EMP TV
25.04.–04.05.2025
Tallinn / Tartu
Toshio Hosokawa

Toshio Hosokawa (b. 1955) was born in Hiroshima, Japan. He initially studied piano and composition in Tokyo. In 1976, he moved to West Berlin to study composition at the University of the Arts under Isang Yun. From 1983 to 1986, he was a student of Klaus Huber and Brian Ferneyhough at the Freiburg University of Music, and he also took part in the Darmstadt Summer Courses. Yun, a Korean composer, had successfully merged Eastern and Western musical languages. However, it was Klaus Huber who advised Hosokawa to return to Japan and explore traditional Japanese music more deeply.

Hosokawa has been featured as a composer and/or lecturer at major European new music festivals. Since 1990, he has regularly given lectures at the Darmstadt Summer Courses, and in 1998, he was appointed composer-in-residence at the Mozarteum Summer Academy in Salzburg. He is also actively involved in Japan’s music scene: from 1989 to 1998, he was one of the founders and the artistic director of the Akiyoshidai International Contemporary Music Seminar and Festival in Yamaguchi Prefecture; from 2001, he became the artistic director of the Takefu International Music Festival in Fukui Prefecture; from 1998 to 2007, he was composer-in-residence with the Tokyo Symphony Orchestra; and since 2004, he has served as a guest lecturer at the Tokyo College of Music.

Over the course of his career, he has received numerous awards, including first prize in the composition competition celebrating the Berlin Philharmonic’s 100th anniversary (1982), the Arion Music Prize (1984), the European Young Generation Composer Prize (1985), the Kyoto Music Prize (1988), the Rheingau and Duisburg City Music Prizes (1998), and the Suntory Music Award (2008).

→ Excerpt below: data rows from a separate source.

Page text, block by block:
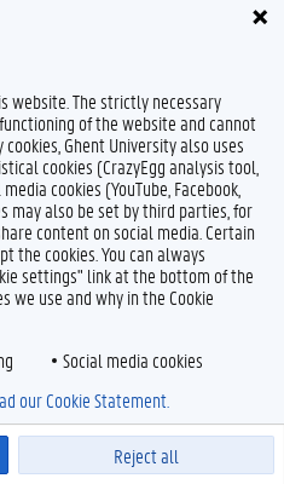
website. The strictly necessary
of the website and cannot
Ghent University also uses
cookies (CrazyEgg analysis tool,
cookies (YouTube, Facebook,
may also be set by third parties, for
content on social media. Certain
the cookies. You can always
settings" link at the bottom of the
we use and why in the Cookie
Social media cookies
Reject all
our Cookie Statement.
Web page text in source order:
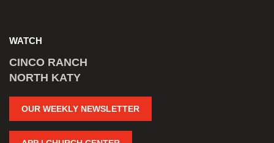
WATCH
CINCO RANCH
NORTH KATY
OUR WEEKLY NEWSLETTER
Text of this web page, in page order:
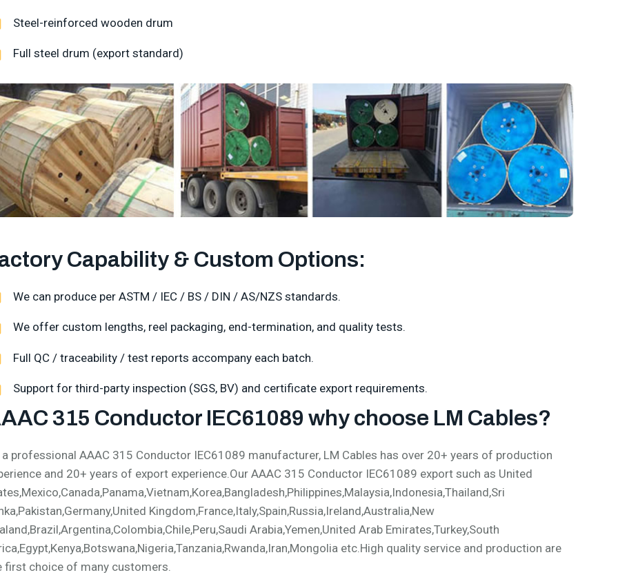
Steel-reinforced wooden drum
Full steel drum (export standard)
Capability & Custom Options:
We can produce per ASTM / IEC / BS / DIN / AS/NZS standards.
We offer custom lengths, reel packaging, end-termination, and quality tests.
Full QC / traceability / test reports accompany each batch.
Support for third-party inspection (SGS, BV) and certificate export requirements.
315 Conductor IEC61089 why choose LM Cables?
professional AAAC 315 Conductor IEC61089 manufacturer, LM Cables has over 20+ years of production
and 20+ years of export experience.Our AAAC 315 Conductor IEC61089 export such as United
Kingdom,France,Italy,Spain,Russia,Ireland,Australia,New
Arabia,Yemen,United Arab Emirates,Turkey,South
etc.High quality service and production are
first choice of many customers.
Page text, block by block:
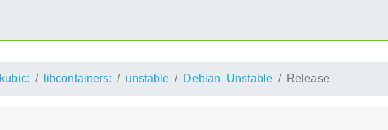
kubic: libcontainers: unstable Debian_Unstable Release
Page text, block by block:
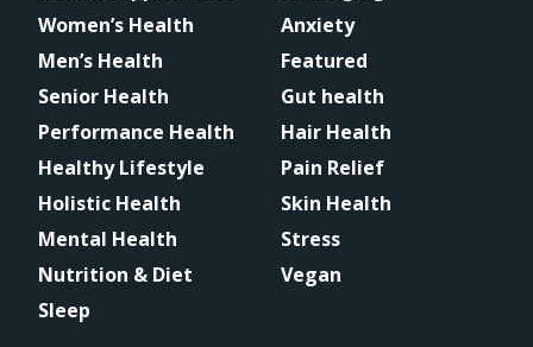
Women’s Health
Men’s Health
Senior Health
Performance Health
Healthy Lifestyle
Holistic Health
Mental Health
Nutrition & Diet
Sleep
Anxiety
Featured
Gut health
Hair Health
Pain Relief
Skin Health
Stress
Vegan
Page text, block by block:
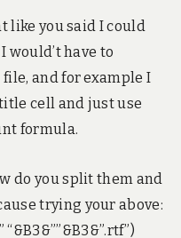
like you said I could
would’t have to
and for example I
cell and just use
formula.
do you split them and
trying your above:
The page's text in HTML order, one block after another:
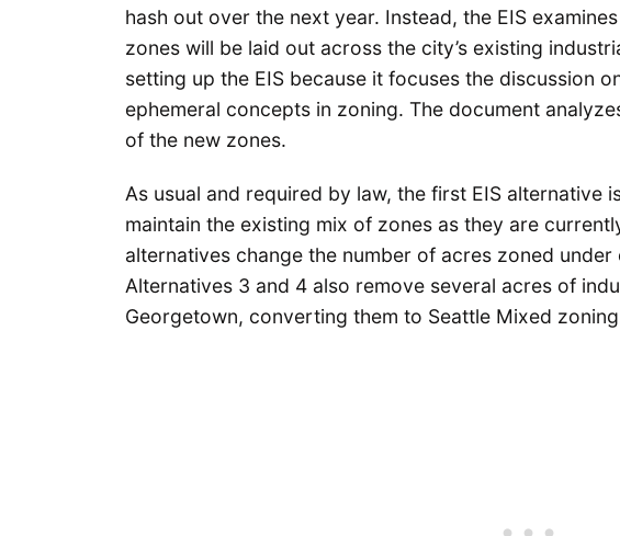
hash out over the next year. Instead, the EIS
zones will be laid out across the city’s existing
setting up the EIS because it focuses the discussion
ephemeral concepts in zoning. The document
of the new zones.
As usual and required by law, the first EIS alternative
maintain the existing mix of zones as they are
alternatives change the number of acres zoned
Alternatives 3 and 4 also remove several acres of
Georgetown, converting them to Seattle Mixed
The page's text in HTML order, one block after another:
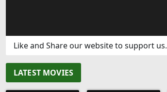
Like and Share our website to support us.
LATEST MOVIES

Hosokawa’s oeuvre includes orchestral works (including concertos), a number of operas, chamber music, compositions for traditional Japanese instruments, and film music. While his main influences are the post-World War II German avant-garde composers, his musical language is deeply rooted in Oriental aesthetics. The synthesis he has created is marked by an economy of means, a prevalence of slow movement, and a deep attentiveness to sound and resonance. His music is at once dense and light; while it takes itself seriously, the sum of its parts never feels overly forceful.